** Problem description **
Taking the line that contains "entered the right" as the first and the final line of the records as the last, write out every line between them exactly, ends included, and nothing else.

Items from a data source
----
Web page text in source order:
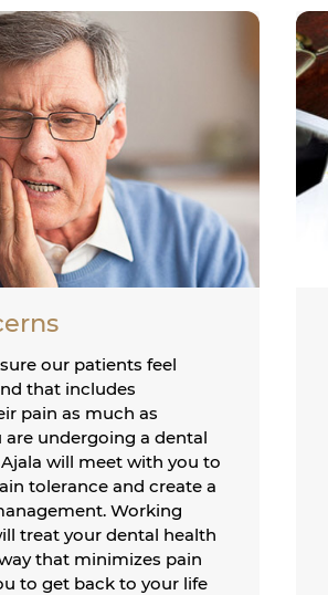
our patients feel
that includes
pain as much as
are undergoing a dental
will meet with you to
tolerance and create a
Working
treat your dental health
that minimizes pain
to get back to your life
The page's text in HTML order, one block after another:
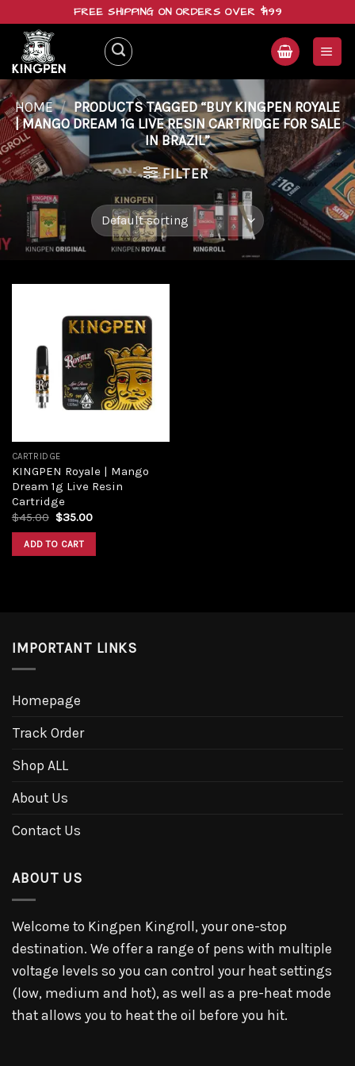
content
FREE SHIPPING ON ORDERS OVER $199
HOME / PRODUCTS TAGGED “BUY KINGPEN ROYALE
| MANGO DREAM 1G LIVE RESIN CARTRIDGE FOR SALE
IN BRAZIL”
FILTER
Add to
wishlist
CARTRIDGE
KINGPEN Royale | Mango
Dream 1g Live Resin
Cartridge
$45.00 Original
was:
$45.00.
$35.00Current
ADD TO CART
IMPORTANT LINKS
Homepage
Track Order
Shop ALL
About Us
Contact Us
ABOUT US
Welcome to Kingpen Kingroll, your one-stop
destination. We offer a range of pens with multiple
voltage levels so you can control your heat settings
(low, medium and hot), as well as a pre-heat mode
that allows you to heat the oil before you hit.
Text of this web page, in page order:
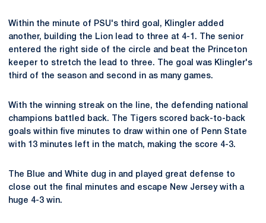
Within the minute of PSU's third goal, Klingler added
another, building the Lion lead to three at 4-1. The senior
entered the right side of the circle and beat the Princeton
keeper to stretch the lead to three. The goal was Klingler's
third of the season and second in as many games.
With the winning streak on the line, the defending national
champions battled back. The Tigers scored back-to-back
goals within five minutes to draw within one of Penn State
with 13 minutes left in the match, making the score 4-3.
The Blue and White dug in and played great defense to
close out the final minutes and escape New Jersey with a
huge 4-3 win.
----
** The answer **
entered the right side of the circle and beat the Princeton
keeper to stretch the lead to three. The goal was Klingler's
third of the season and second in as many games.
With the winning streak on the line, the defending national
champions battled back. The Tigers scored back-to-back
goals within five minutes to draw within one of Penn State
with 13 minutes left in the match, making the score 4-3.
The Blue and White dug in and played great defense to
close out the final minutes and escape New Jersey with a
huge 4-3 win.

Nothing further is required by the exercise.